■ TASK DETAILS
An exact copy of every entry is needed, with the images left out.

[Saved entries]
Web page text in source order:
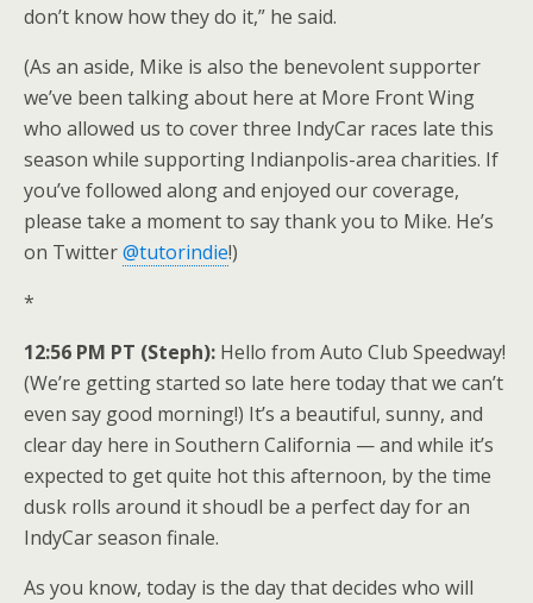
don’t know how they do it,” he said.
(As an aside, Mike is also the benevolent supporter
we’ve been talking about here at More Front Wing
who allowed us to cover three IndyCar races late this
season while supporting Indianpolis-area charities. If
you’ve followed along and enjoyed our coverage,
please take a moment to say thank you to Mike. He’s
on Twitter@tutorindie!)
*
12:56 PM PT (Steph): Hello from Auto Club Speedway!
(We’re getting started so late here today that we can’t
even say good morning!) It’s a beautiful, sunny, and
clear day here in Southern California — and while it’s
expected to get quite hot this afternoon, by the time
dusk rolls around it shoudl be a perfect day for an
IndyCar season finale.
As you know, today is the day that decides who will

■ OUTPUT BELOW
Web page text in source order:
don’t know how they do it,” he said.
(As an aside, Mike is also the benevolent supporter
we’ve been talking about here at More Front Wing
who allowed us to cover three IndyCar races late this
season while supporting Indianpolis-area charities. If
you’ve followed along and enjoyed our coverage,
please take a moment to say thank you to Mike. He’s
on Twitter@tutorindie!)
*
12:56 PM PT (Steph): Hello from Auto Club Speedway!
(We’re getting started so late here today that we can’t
even say good morning!) It’s a beautiful, sunny, and
clear day here in Southern California — and while it’s
expected to get quite hot this afternoon, by the time
dusk rolls around it shoudl be a perfect day for an
IndyCar season finale.
As you know, today is the day that decides who will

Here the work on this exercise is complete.